Datum uitspraak:
Datum publicatie:
Rechtsgebied:
Zaaknummer:
Soort procedure:

Inhoudsindicatie:

Zoals reeds in het tussenarrest van 21 maart 2006 overwogen, is de vordering van [appellante sub 1] gebaseerd op hun stelling dat in de onderhandelingen het rapport [naam rapport] van doorslaggevend belang is geweest, en dat [geïntimeerde] welbewust een onjuist beeld van de vennootschap aan (de voorganger van) [appellante sub 1] heeft gegeven. Voor het beoordelen van de grondslag van deze vordering is van belang, of het rapport [naam rapport] geheel of gedeeltelijk onjuist is. Het is van de stelling dat dit rapport onjuist is, dat [appellante sub 1] bewijs hebben aangeboden.
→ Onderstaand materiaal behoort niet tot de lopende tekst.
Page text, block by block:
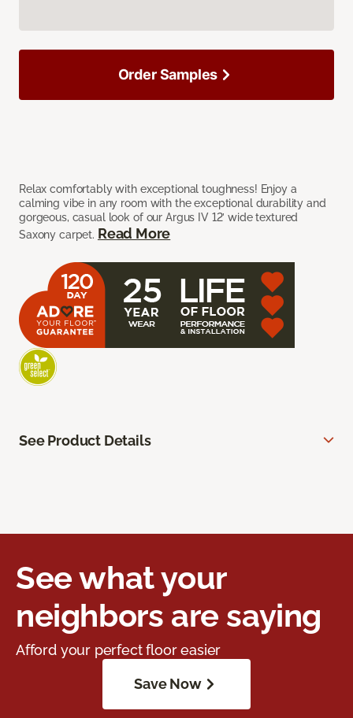
Relax comfortably with exceptional toughness! Enjoy a
calming vibe in any room with the exceptional durability and
gorgeous, casual look of our Argus IV 12’ wide textured
Saxony carpet. Read More
Order Samples
See Product Details
See what your
neighbors are saying
Afford your perfect floor easier
Save Now
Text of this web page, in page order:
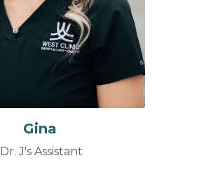
Gina
Dr. J's Assistant
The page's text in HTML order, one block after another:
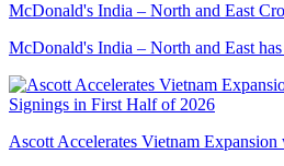
McDonald's India – North and East
McDonald's India – North and East
Ascott Accelerates Vietnam

Het is ook tot het bewijs van deze stelling, waartoe [appellante sub 1] door het hof is toegelaten.

In dat licht beschouwd is het ook slechts deze (kern)vraag, die aan de deskundige dient te worden gesteld. De door [appellante sub 1] voorgestelde aanvullende vragen gaan buiten deze kernvraag, en worden om die reden niet door het hof overgenomen. Het hof merkt op dat partijen ingevolge het dictum van dit arrest in de gelegenheid zullen zijn opmerkingen ter kennis van de deskundige te brengen, en de deskundige deze - voorzover relevant - bij zijn deskundige beoordeling van de (kern)vraag kan betrekken.

Uitspraak



typ. LD

rolnr. C0400251/HE

ARREST VAN HET GERECHTSHOF 's-HERTOGENBOSCH,

eerste kamer, van 7 november 2006,

gewezen in de zaak van:

1. de besloten vennootschap [APPELLANTE SUB 1],

gevestigd te [plaats],

2. de besloten vennootschap [APPELLANTE SUB 2],

gevestigd te [plaats],

3. de besloten vennootschap [APPELLANTE SUB 3],

gevestigd te [plaats],

appellanten,

procureur: mr. Ph.C.M. van der Ven,

en

4. de naamloze vennootschap ROBINSON & CROESUS VENTURE

FUND N.V.,

gevestigd te Curaçao, kantoorhoudende te Amsterdam,

appellante,

procureur mr. Ph.C.M. van der Ven (gedesisteerd);

tegen:

de besloten vennootschap [GEÏNTIMEERDE]

gevestigd te [plaats],

geïntimeerde bij gemeld exploot,

procureur: mr. E.H.H. Schelhaas,

als vervolg op het tussenarrest van dit hof van 21 maart 2006.

10. Het arrest van 21 maart 2006

10.1. Bij genoemd tussenarrest heeft het hof een deskundigenbericht in het vooruitzicht gesteld, waarbij partijen in de gelegenheid zijn gesteld zich bij akte respectievelijk antwoord-akte te uiten zo mogelijk eensluidend, over aantal, deskundigheid en perso(o)n(en) van de te benoemen deskundige(n). Voorts konden partijen suggesties doen over de aan de deskundige(n) voor te leggen vragen.

10.2. Iedere verdere beslissing werd in afwachting van het deskundigenbericht aangehouden.

11. Het vervolg van de procedure

[appellante sub 1] hebben een akte uitlaten deskundige, tevens akte overleggen producties genomen. [geïntimeerde] heeft daarop een antwoordakte uitlating deskundige genomen. Vervolgens hebben partijen wederom de gedingstukken overgelegd en uitspraak gevraagd.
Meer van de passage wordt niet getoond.